Next, specify the model folder. After training, this folder will contain the best model, the final model checkpoint, checkpoints for every epoch, training.log and a loss.txt (details about the training process).

Training a decent language model will require a powerful decent GPU and probably a lot of time. However, you can quit training whenever you want a continue training from a checkpoint (either `checkpoint.pt` or `epoch_X.pt`). The training log will show you the progress of the training process, incl. current loss, perplexity and learning rate. After each epoch the log will display a sequence of text generated by the current model. The similarity of this text to real language can be seen as an indication for how well the model has learned. The model is trained with an annealed learning rate. Setting `patience=10` means the scheduler will decrease the learning rate after 10 splits without improvement. For a full list of training parameters check [here](https://github.com/zalandoresearch/flair/blob/master/flair/trainers/language_model_trainer.py#L244).

In [0]:
from flair.trainers.language_model_trainer import LanguageModelTrainer

# model folder
model_folder = "example-fwd"
model_path = f"{lm_path}models/FLAIR/{model_folder}/"

# option to continue training from checkpoint
continue_training = False

if not continue_training:
    # instantiate your language model, set hidden size and number of layers
    language_model = LanguageModel(dictionary,
                                   is_forward_lm,
                                   hidden_size=1024,
                                   nlayers=1)
  
    trainer = LanguageModelTrainer(language_model, corpus)
  
else:
    checkpoint = f"{model_path}checkpoint.pt"
    trainer = LanguageModelTrainer.load_from_checkpoint(checkpoint, corpus)


trainer.log_interval = 500
trainer.train(model_path,
              sequence_length=250,
              mini_batch_size=32,
              max_epochs=10,
              learning_rate=20.0,
              patience=10,
              checkpoint=True,
              num_workers=2)

## Fine-Tuning an Existing Language Model

Fine-tuning an existing model can be easier than training from scratch. For example, if you have a general LM for German and you would like to fine-tune for a specific domain. You can access the language model like this: `FlairEmbeddings('de-forward').lm`

Keep in mind that you need to match the direction of the model and dictionary. 

In [0]:
from flair.data import Dictionary
from flair.embeddings import FlairEmbeddings
from flair.trainers.language_model_trainer import LanguageModelTrainer, TextCorpus


# instantiate an existing LM, such as one from the FlairEmbeddings
language_model = FlairEmbeddings('de-forward').lm

# are you fine-tuning a forward or backward LM?
is_forward_lm = language_model.is_forward_lm

# get the dictionary from the existing language model
dictionary: Dictionary = language_model.dictionary

# corpus folder with train splits, test and valid
corpus_folder "example-corpus"
corpus_path = f"{lm_path}corpus/{corpus_folder}/

# initialize Corpus
corpus = TextCorpus(corpus_path,
                    dictionary,
                    is_forward_lm,
                    character_level=True)

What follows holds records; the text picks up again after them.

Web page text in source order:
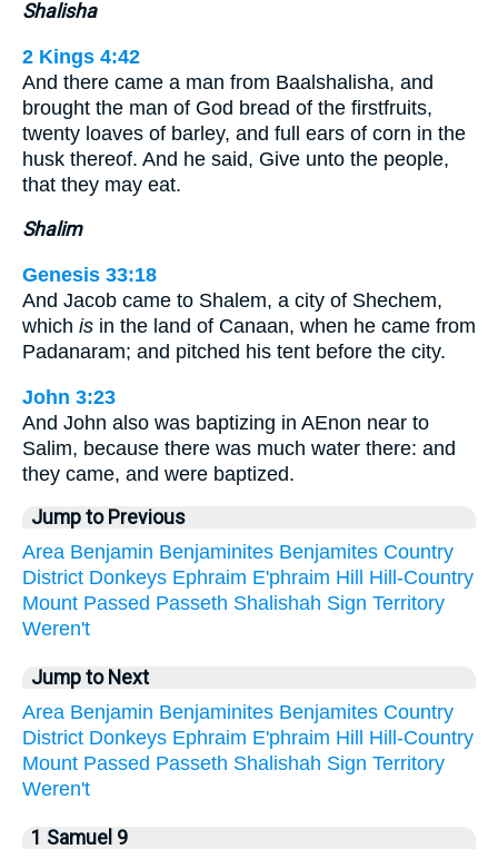
Shalisha
2 Kings 4:42
And there came a man from Baalshalisha, and
brought the man of God bread of the firstfruits,
twenty loaves of barley, and full ears of corn in the
husk thereof. And he said, Give unto the people,
that they may eat.
Shalim
Genesis 33:18
And Jacob came to Shalem, a city of Shechem,
which is in the land of Canaan, when he came from
Padanaram; and pitched his tent before the city.
John 3:23
And John also was baptizing in AEnon near to
Salim, because there was much water there: and
they came, and were baptized.
Jump to Previous
Area Benjamin Benjaminites Benjamites Country
District Donkeys Ephraim E'phraim Hill
Hill-Country
Mount Passed Passeth Shalishah Sign Territory
Weren't
Jump to Next
Area Benjamin Benjaminites Benjamites Country
District Donkeys Ephraim E'phraim Hill
Hill-Country
Mount Passed Passeth Shalishah Sign Territory
Weren't
1 Samuel 9
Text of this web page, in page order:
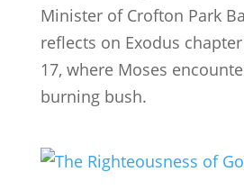
Minister of Crofton Park
reflects on Exodus
17, where Moses
burning bush.
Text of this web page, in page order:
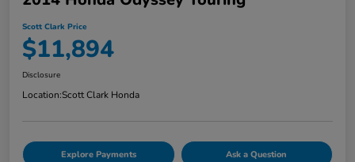
Scott Clark Price
$11,894
Disclosure
Location:Scott Clark Honda
Explore Payments Ask a Question
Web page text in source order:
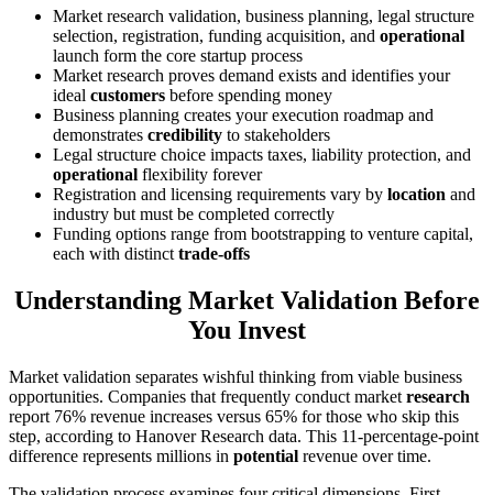
Market research validation, business planning, legal structure
selection, registration, funding acquisition, and operational
launch form the core startup process
Market research proves demand exists and identifies your
ideal customers before spending money
Business planning creates your execution roadmap and
demonstrates credibility to stakeholders
Legal structure choice impacts taxes, liability protection, and
operational flexibility forever
Registration and licensing requirements vary by location and
industry but must be completed correctly
Funding options range from bootstrapping to venture capital,
each with distinct trade-offs
Understanding Market Validation Before
You Invest
Market validation separates wishful thinking from viable business
opportunities. Companies that frequently conduct market research
report 76% revenue increases versus 65% for those who skip this
step, according to Hanover Research data. This 11-percentage-point
difference represents millions in potential revenue over time.
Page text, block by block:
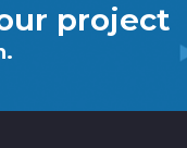
project
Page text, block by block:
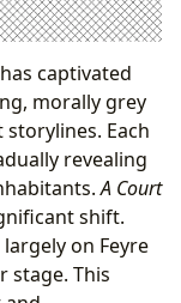
captivated
morally grey
Each
revealing
A Court
shift.
on Feyre
stage. This
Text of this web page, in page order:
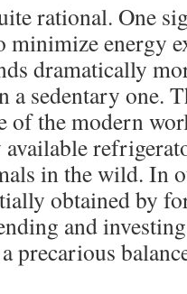
rational. One
minimize energy
dramatically
a sedentary one.
of the modern
in the wild. In
obtained by
and
precarious
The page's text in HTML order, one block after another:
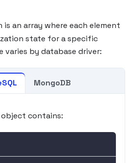
is an array where each element
state for a specific
varies by database driver:
MongoDB
contains:
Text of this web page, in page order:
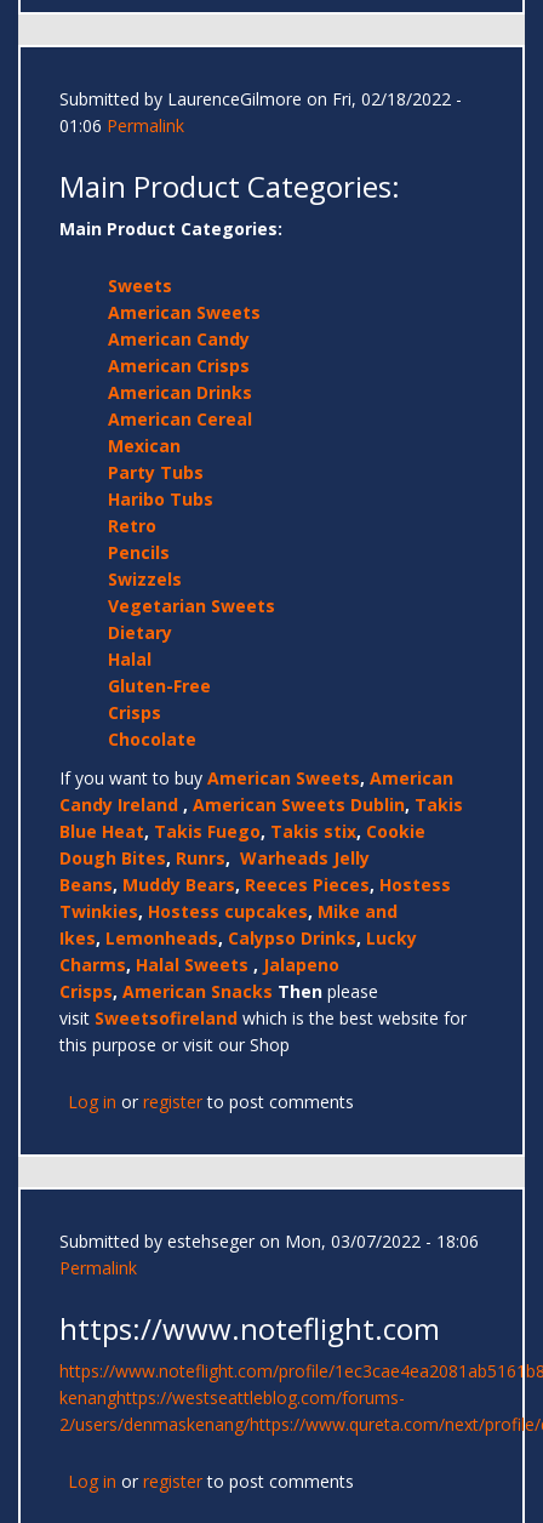
Submitted by LaurenceGilmore on Fri, 02/18/2022 -
01:06 Permalink
Main Product Categories:
Main Product Categories:
Sweets
American Sweets
American Candy
American Crisps
American Drinks
American Cereal
Mexican
Party Tubs
Haribo Tubs
Retro
Pencils
Swizzels
Vegetarian Sweets
Dietary
Halal
Gluten-Free
Crisps
Chocolate
If you want to buy American Sweets, American
Candy Ireland , American Sweets Dublin, Takis
Blue Heat, Takis Fuego, Takis stix, Cookie
Dough Bites, Runrs, Warheads Jelly
Beans, Muddy Bears, Reeces Pieces, Hostess
Twinkies, Hostess cupcakes, Mike and
Ikes, Lemonheads, Calypso Drinks, Lucky
Charms, Halal Sweets , Jalapeno
Crisps, American Snacks Then please
visit Sweetsofireland which is the best website for
this purpose or visit our Shop
Log in or registerto post comments
Submitted by estehseger on Mon, 03/07/2022 - 18:06
Permalink
https://www.noteflight.com
https://www.noteflight.com/profile/
kenanghttps://westseattleblog.com/forums-
2/users/denmaskenang/https://www.qureta.com/next/
Log in or registerto post comments
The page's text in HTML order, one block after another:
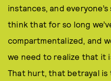
instances, and
think that for so long
compartmentalized, and
we need to realize that it
That hurt, that betrayal is
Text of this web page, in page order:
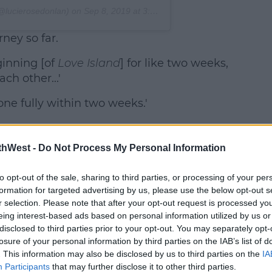
- Do Not Process My Personal Information
opt-out of the sale, sharing to third parties, or processing of your
for targeted advertising by us, please use the below opt-out
selection. Please note that after your opt-out request is processed
interest-based ads based on personal information utilized by us
to third parties prior to your opt-out. You may separately
of your personal information by third parties on the IAB’s list of
This information may also be disclosed by us to third parties on the
Participants that may further disclose it to other third parties.
so far.
[ofLove Island] for like two weeks,
other...'
fully within two weeks.'
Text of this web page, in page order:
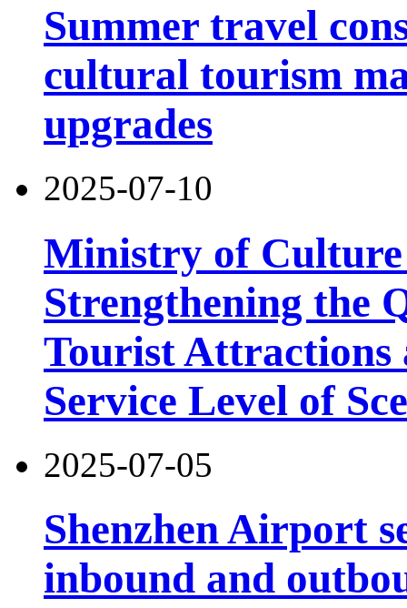
Summer travel
cultural tourism
upgrades
2025-07-10
Ministry of
Strengthening the
Tourist Attractions
Service Level of
2025-07-05
Shenzhen Airport
inbound and
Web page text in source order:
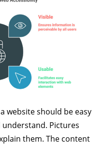
website should be easy
Pictures
them. The content
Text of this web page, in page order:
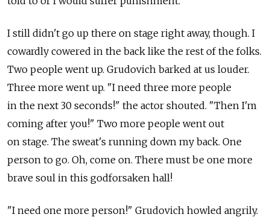
I still didn't go up there on stage right away, though. I
cowardly cowered in the back like the rest of the folks.
Two people went up. Grudovich barked at us louder.
Three more went up. "I need three more people
in the next 30 seconds!" the actor shouted. "Then I'm
coming after you!" Two more people went out
on stage. The sweat's running down my back. One
person to go. Oh, come on. There must be one more
brave soul in this godforsaken hall!
"I need one more person!" Grudovich howled angrily.
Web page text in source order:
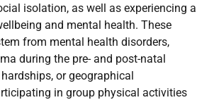
isolation, as well as experiencing a
and mental health. These
from mental health disorders,
during the pre- and post-natal
or geographical
in group physical activities
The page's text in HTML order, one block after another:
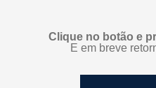
Clique no botão e
E em breve
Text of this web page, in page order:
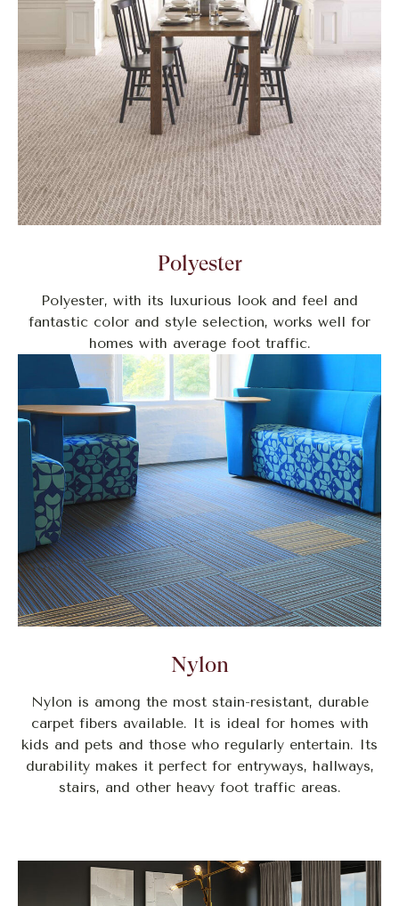
Polyester
Polyester, with its luxurious look and feel and
fantastic color and style selection, works well for
homes with average foot traffic.
Nylon
Nylon is among the most stain-resistant, durable
carpet fibers available. It is ideal for homes with
kids and pets and those who regularly entertain. Its
durability makes it perfect for entryways, hallways,
stairs, and other heavy foot traffic areas.
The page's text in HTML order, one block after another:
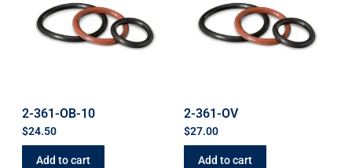
2-361-OB-10
$24.50
Add to cart
2-361-OV
$27.00
Add to cart
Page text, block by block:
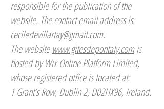
responsible for the publication of the
website. The contact email address is:
ceciledevillartay@gmail.com.
The websitewww.gitesdepontaly.comis
hosted by Wix Online Platform Limited,
whose registered office is located at:
1 Grant’s Row, Dublin 2, D02HX96, Ireland.
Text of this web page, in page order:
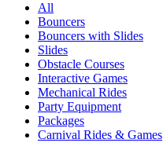
All
Bouncers
Bouncers with Slides
Slides
Obstacle Courses
Interactive Games
Mechanical Rides
Party Equipment
Packages
Carnival Rides & Games
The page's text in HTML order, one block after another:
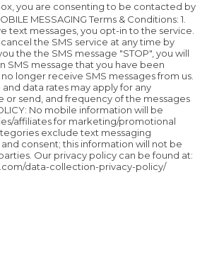
you are consenting to be contacted by
MESSAGING Terms & Conditions: 1.
text messages, you opt-in to the service.
the SMS service at any time by
the the SMS message "STOP", you will
SMS message that you have been
longer receive SMS messages from us.
and data rates may apply for any
or send, and frequency of the messages
No mobile information will be
affiliates for marketing/promotional
exclude text messaging
consent; this information will not be
Our privacy policy can be found at:
data-collection-privacy-policy/
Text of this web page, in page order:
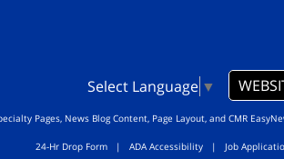
Select Language ▼
Pages, News Blog Content, Page Layout, and CMR
24-Hr Drop Form | ADA Accessibility | Job
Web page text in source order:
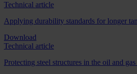
Technical article
Applying durability standards for longer
Download
Technical article
Protecting steel structures in the oil and
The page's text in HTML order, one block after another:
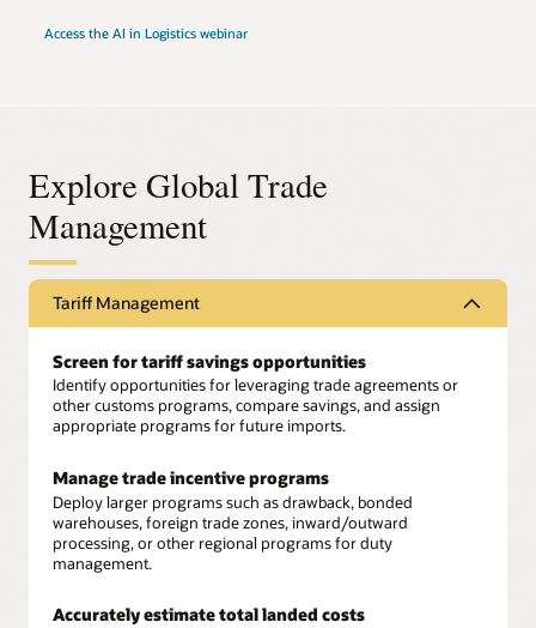
Access the AI in Logistics webinar
Explore Global Trade
Management
Tariff Management
Screen for tariff savings opportunities
Identify opportunities for leveraging trade agreements or
other customs programs, compare savings, and assign
appropriate programs for future imports.
Manage trade incentive programs
Deploy larger programs such as drawback, bonded
warehouses, foreign trade zones, inward/outward
processing, or other regional programs for duty
management.
Accurately estimate total landed costs
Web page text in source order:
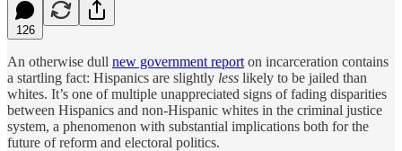
126
An otherwise dull new government report on incarceration contains
a startling fact: Hispanics are slightly less likely to be jailed than
whites. It’s one of multiple unappreciated signs of fading disparities
between Hispanics and non-Hispanic whites in the criminal justice
system, a phenomenon with substantial implications both for the
future of reform and electoral politics.
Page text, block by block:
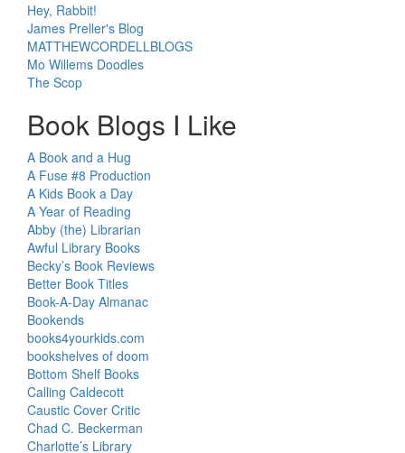
Hey, Rabbit!
James Preller's Blog
MATTHEWCORDELLBLOGS
Mo Willems Doodles
The Scop
Book Blogs I Like
A Book and a Hug
A Fuse #8 Production
A Kids Book a Day
A Year of Reading
Abby (the) Librarian
Awful Library Books
Becky’s Book Reviews
Better Book Titles
Book-A-Day Almanac
Bookends
books4yourkids.com
bookshelves of doom
Bottom Shelf Books
Calling Caldecott
Caustic Cover Critic
Chad C. Beckerman
Charlotte’s Library
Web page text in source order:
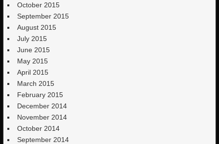
October 2015
September 2015
August 2015
July 2015
June 2015
May 2015
April 2015
March 2015
February 2015
December 2014
November 2014
October 2014
September 2014
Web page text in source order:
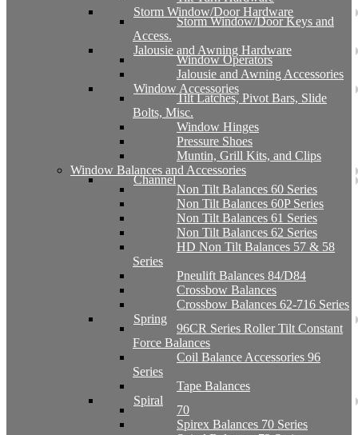
Storm Window/Door Hardware
Storm Window/Door Keys and
Access.
Jalousie and Awning Hardware
Window Operators
Jalousie and Awning Accessories
Window Accessories
Tilt Latches, Pivot Bars, Slide
Bolts, Misc.
Window Hinges
Pressure Shoes
Muntin, Grill Kits, and Clips
Window Balances and Accessories
Channel
Non Tilt Balances 60 Series
Non Tilt Balances 60P Series
Non Tilt Balances 61 Series
Non Tilt Balances 62 Series
HD Non Tilt Balances 57 & 58
Series
Pneulift Balances 84/D84
Crossbow Balances
Crossbow Balances 62-716 Series
Spring
96CR Series Roller Tilt Constant
Force Balances
Coil Balance Accessories 96
Series
Tape Balances
Spiral
70
Spirex Balances 70 Series
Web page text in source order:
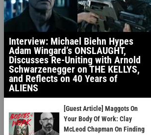
Interview: Michael Biehn Hypes
Adam Wingard’s ONSLAUGHT,
Discusses Re-Uniting with Arnold
Schwarzenegger on THE KELLYS,
and Reflects on 40 Years of
ALIENS
[Guest Article] Maggots On
Your Body Of Work: Clay
McLeod Chapman On Finding
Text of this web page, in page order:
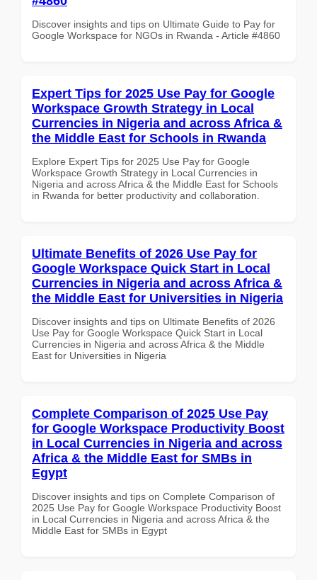
Discover insights and tips on Ultimate Guide to Pay for
Google Workspace for NGOs in Rwanda - Article #4860
Expert Tips for 2025 Use Pay for Google
Workspace Growth Strategy in Local
Currencies in Nigeria and across Africa &
the Middle East for Schools in Rwanda
Explore Expert Tips for 2025 Use Pay for Google
Workspace Growth Strategy in Local Currencies in
Nigeria and across Africa & the Middle East for Schools
in Rwanda for better productivity and collaboration.
Ultimate Benefits of 2026 Use Pay for
Google Workspace Quick Start in Local
Currencies in Nigeria and across Africa &
the Middle East for Universities in Nigeria
Discover insights and tips on Ultimate Benefits of 2026
Use Pay for Google Workspace Quick Start in Local
Currencies in Nigeria and across Africa & the Middle
East for Universities in Nigeria
Complete Comparison of 2025 Use Pay
for Google Workspace Productivity Boost
in Local Currencies in Nigeria and across
Africa & the Middle East for SMBs in
Egypt
Discover insights and tips on Complete Comparison of
2025 Use Pay for Google Workspace Productivity Boost
in Local Currencies in Nigeria and across Africa & the
Middle East for SMBs in Egypt
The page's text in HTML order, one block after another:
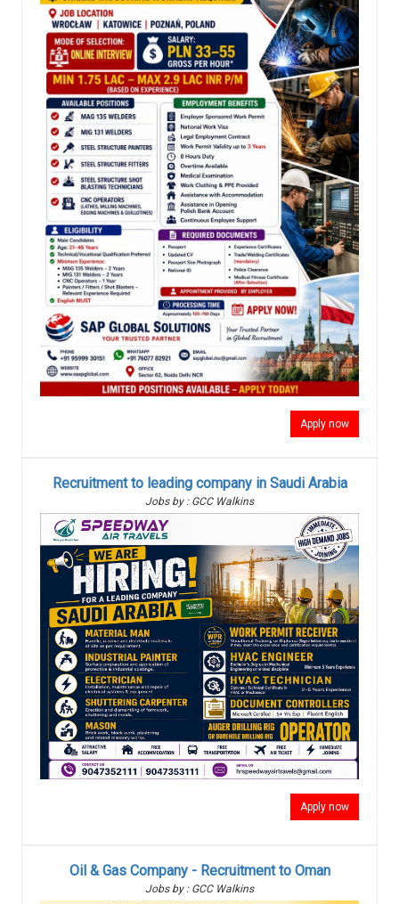
Apply now
Recruitment to leading company in Saudi Arabia
Jobs by : GCC Walkins
Apply now
Oil & Gas Company - Recruitment to Oman
Jobs by : GCC Walkins
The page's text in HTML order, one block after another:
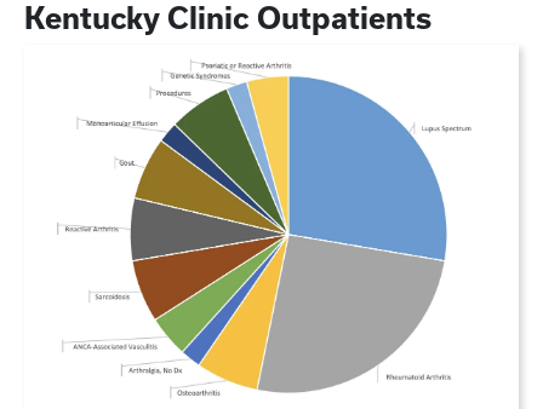
Kentucky Clinic Outpatients
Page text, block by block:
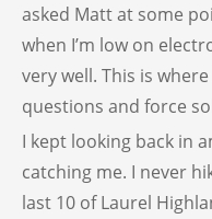
asked Matt at some
when I’m low on
very well. This is
questions and force
I kept looking back in
catching me. I never
last 10 of Laurel
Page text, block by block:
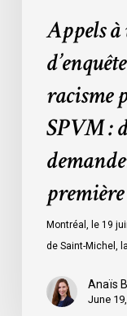
organisations
demandent
comptes
première
ministre
Appels
racisme
SPVM :
Montréal, le 19
de Saint-Michel,
Anaïs
June
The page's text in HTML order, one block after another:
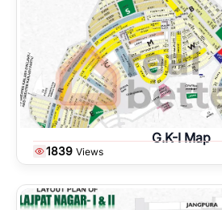
G.K-I Map
1839 Views
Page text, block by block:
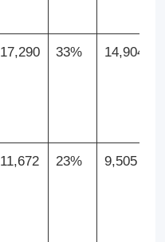
17,290 33% 14,904
11,672 23% 9,505
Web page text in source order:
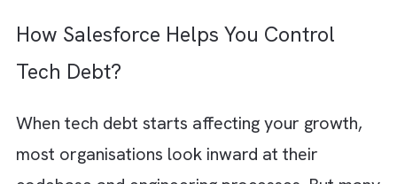
contributors to hidden tech debt. Without
strong automated testing, bugs slip through.
unit tests and reliable CI/CD pipelines
that changes can be shipped quickly without
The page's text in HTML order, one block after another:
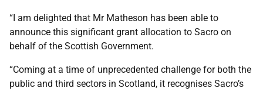
“I am delighted that Mr Matheson has been able to
announce this significant grant allocation to Sacro on
behalf of the Scottish Government.
“Coming at a time of unprecedented challenge for both the
public and third sectors in Scotland, it recognises Sacro’s
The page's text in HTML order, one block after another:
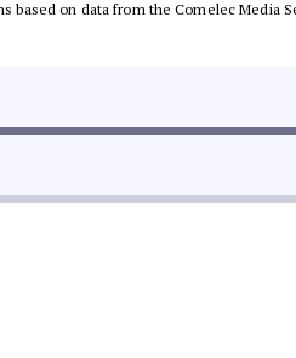
based on data from the Comelec Media

# use the model trainer to fine-tune this model on your corpus
trainer = LanguageModelTrainer(language_model, corpus)

# model folder
model_folder = "de-forward-finetuned"
model_path = f"{lm_path}models/FLAIR/{model_folder}/"

trainer.train(model_path,
              sequence_length=100,
              mini_batch_size=100,
              learning_rate=20,
              patience=10,
              checkpoint=True)